Der Markt ist nach Einschätzung des weltgrößten Autozulieferers weit von einer Sättigung entfernt. Während in Deutschland 690 Autos auf 1000 Einwohner kämen, seien es in China nur 170. Besonders bei den Mobilitätsdienstleistungen werde man einen Anstieg sehen, so Hartung. Der chinesische Automarkt werde sich zu einem Leitmarkt für moderne Mobilität entwickeln.

Auch Rivale ZF Friedrichshafen will sein Engagement in China noch verstärken. Die dortigen Produktions- und Entwicklungskapazitäten würden ausgebaut, teilte das Unternehmen am Dienstag mit. Derzeit unterhält ZF nach eigenen Angaben 32 Produktionsstandorte in China. Ziel sei es, in den kommenden Jahren das komplette Produktportfolio für die lokalen Bedürfnisse entwickeln und in China fertigen zu können.
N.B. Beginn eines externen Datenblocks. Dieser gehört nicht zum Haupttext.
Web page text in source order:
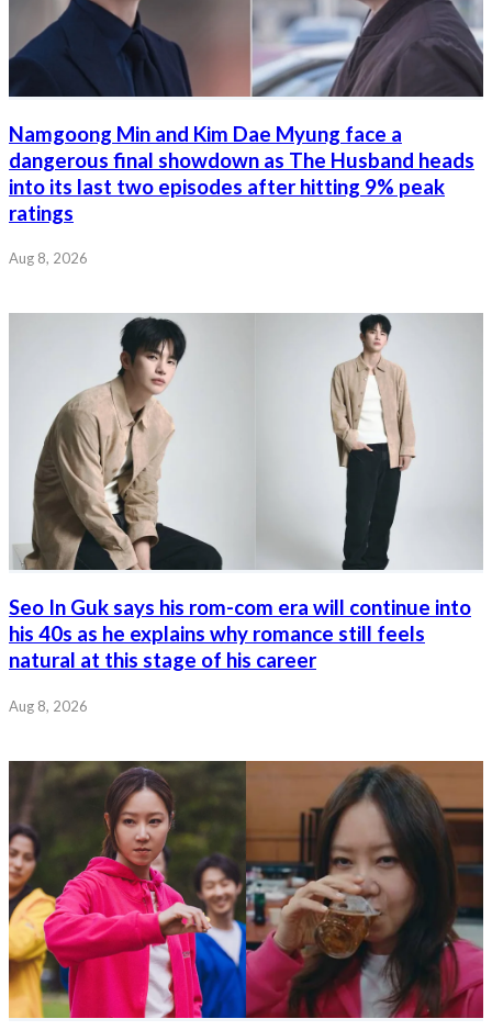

China gilt als Vorreiter für die Elektromobilität, weil immer mehr Kommunen die Zulassung von Verbrennungsantrieben in den smoggeplagten Megacities des Landes beschränken. Auch deswegen und wegen der schärferen Kohlendioxid-Abgasregeln in der EU setzen viele deutsche Autobauer in den kommenden Jahren verstärkt auf Elektroantriebe. In der kommenden Woche trifft sich die Branche wieder auf der wichtigen Automesse in Shanghai. Die Trends in China werden immer mehr auch zum Taktgeber der Industrie weltweit.